Either candidate would ask the EU to join America in retaliating should China seek to solve its economic problems – too much debt, too few jobs, deflation, centralized direction of the economy – by dumping cut-price goods.
The Chinese And Musk Come To Mexico
In addition to China, facing off against an America that has adopted managed trade are Russia, Iran, scores of Belt & Road countries dependent on China, and assorted fellow travelers such as Brazil. Members of this emerging trade bloc seek to liberate themselves from subservience to King Dollar and thereby diminish American power to impose sanctions and serve as the centerpiece of a democratic, rules-based order. They do not share America’s aversion to goods made using Uyghur slave labor in Xinjiang.
A Trump-Created Path Through Tariff Walls
It is now more than five years since then-President Trump wrote, “I am a Tariff Man. When people or countries come in to raid the great wealth of our Nation, I want them to pay for the privilege….” Shortly thereafter he negotiated the United States Mexico Canada Agreement (USMCA) to replace the North American Free Trade Agreement (NAFTA) which, unfortunately for Tariff Man, opened a backdoor to America large enough to drive truckloads of Chinese products across the Mexico-US border.
China ships products to Mexico where they are “finalized” and shipped to America, duty free pursuant to USMCA. Between 2022 and 2023, for the first time in more than twenty years, Mexico displaced China as the leading source of American inports. The value of goods imported by the U.S. from Mexico increased by 5 per cent, to $475 billion, while the recorded value of imports from China plunged 20 per cent to $427 billion as the value of products made in China ended up in Mexico’s column.
In addition, Chinese manufacturers are setting up shop in Mexico. Three heavily subsidized Chinese auto companies plan to offer Americans an electric SUV containing made-in-China parts and reportedly superior in performance to vehicles made-in-the-USA for $14,000, duty free. The administration is investigating whether these vehicles might be “connected” to Beijing, “like smartphones on wheels”, collecting information on U.S. citizens and infrastructure.

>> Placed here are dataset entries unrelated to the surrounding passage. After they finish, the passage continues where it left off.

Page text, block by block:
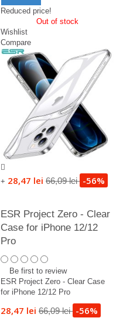
Reduced price!
Out of stock
Wishlist
Compare
+ 28,47 lei 66,09 lei -56%
ESR Project Zero - Clear
Case for iPhone 12/12
Pro
Be first to review
ESR Project Zero - Clear Case
for iPhone 12/12 Pro
28,47 lei 66,09 lei -56%
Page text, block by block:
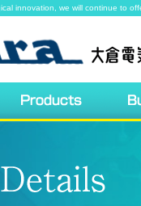
innovation, we will continue to
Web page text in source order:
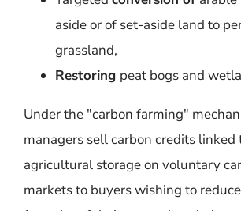
aside or of set-aside land to
grassland,
Restoring peat bogs and
Under the "carbon farming"
managers sellcarbon credits linked
agricultural storageon voluntary
marketsto buyerswishing to reduce
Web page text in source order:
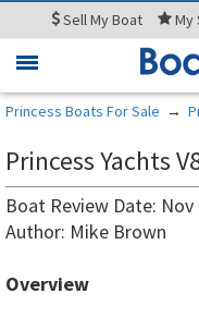
SellMy Boat My
Toggle
Princess Boats For Sale →
Princess Yachts
Boat Review Date: Nov
Author: Mike Brown
Overview
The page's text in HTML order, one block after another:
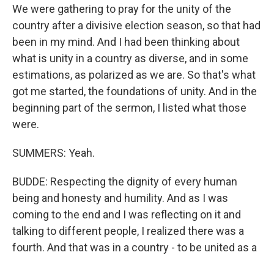
We were gathering to pray for the unity of the
country after a divisive election season, so that had
been in my mind. And I had been thinking about
what is unity in a country as diverse, and in some
estimations, as polarized as we are. So that's what
got me started, the foundations of unity. And in the
beginning part of the sermon, I listed what those
were.
SUMMERS: Yeah.
BUDDE: Respecting the dignity of every human
being and honesty and humility. And as I was
coming to the end and I was reflecting on it and
talking to different people, I realized there was a
fourth. And that was in a country - to be united as a
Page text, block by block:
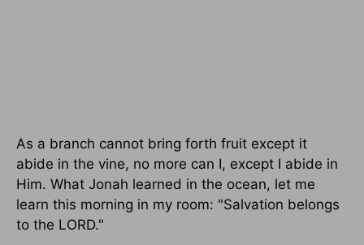
As a branch cannot bring forth fruit except it
abide in the vine, no more can I, except I abide in
Him. What Jonah learned in the ocean, let me
learn this morning in my room: "Salvation belongs
to the LORD."
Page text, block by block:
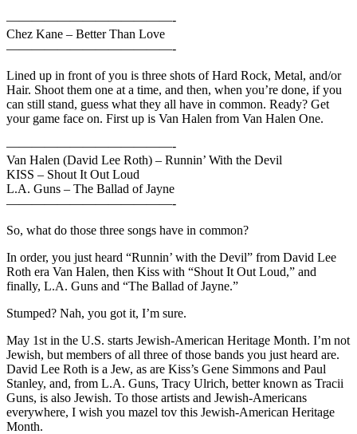
—————————————-
Chez Kane – Better Than Love
—————————————-
Lined up in front of you is three shots of Hard Rock, Metal, and/or
Hair. Shoot them one at a time, and then, when you’re done, if you
can still stand, guess what they all have in common. Ready? Get
your game face on. First up is Van Halen from Van Halen One.
—————————————-
Van Halen (David Lee Roth) – Runnin’ With the Devil
KISS – Shout It Out Loud
L.A. Guns – The Ballad of Jayne
—————————————-
So, what do those three songs have in common?
In order, you just heard “Runnin’ with the Devil” from David Lee
Roth era Van Halen, then Kiss with “Shout It Out Loud,” and
finally, L.A. Guns and “The Ballad of Jayne.”
Stumped? Nah, you got it, I’m sure.
May 1st in the U.S. starts Jewish-American Heritage Month. I’m not
Jewish, but members of all three of those bands you just heard are.
David Lee Roth is a Jew, as are Kiss’s Gene Simmons and Paul
Stanley, and, from L.A. Guns, Tracy Ulrich, better known as Tracii
Guns, is also Jewish. To those artists and Jewish-Americans
everywhere, I wish you mazel tov this Jewish-American Heritage
Month.
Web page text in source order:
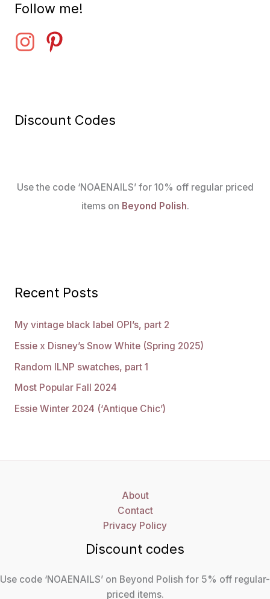
Follow me!
Discount Codes
Use the code ‘NOAENAILS’ for 10% off regular priced
items on Beyond Polish.
Recent Posts
My vintage black label OPI’s, part 2
Essie x Disney’s Snow White (Spring 2025)
Random ILNP swatches, part 1
Most Popular Fall 2024
Essie Winter 2024 (‘Antique Chic’)
About
Contact
Privacy Policy
Discount codes
Use code ‘NOAENAILS’ on Beyond Polish for 5% off regular-
priced items.

And Elon Musk will begin construction this week of a plant in Santa Catarina, Mexico, about 150 miles from the U.S. border as the truck drives, with the help of $153 million in local government incentives. It will turn out Tesla’s next-generation, lower-cost vehicles and the Cybertruck, using parts made by Chinese manufacturers he has invited to locate nearby to replicate the supply chain at Tesla’s Shanghai plant.
The Biden administration is considering better ways than it has already deployed to end China’s use of America’s trading partners as platforms from which to launch its goods into U.S. markets. But most observers believe it will merely play Whac-A-Mole as China continually changes the original destinations of goods headed eventually for America.
A Policymaker’s Life Is Not An Easy One
Some sympathy is due policymakers. Slamming the backdoor would reduce incomes in Mexico, increasing pressure for illegal immigration. Raising tariffs on China now would forfeit a threat that might worry Xi when he contemplates the future of Taiwan. Increasing tariffs would put upward pressure on consumer prices that are already so high that American voters are more than a little annoyed. Keeping foreign products out would reduce the competition Biden’s antitrust policy allegedly aims to increase.
When it comes to trade, protection has costs, in the thousands of dollars for every American family. They may be worth bearing, but they can’t be wished away. As Frank Sinatra of all people once put it when warbling about love and marriage, you can’t have one without the other.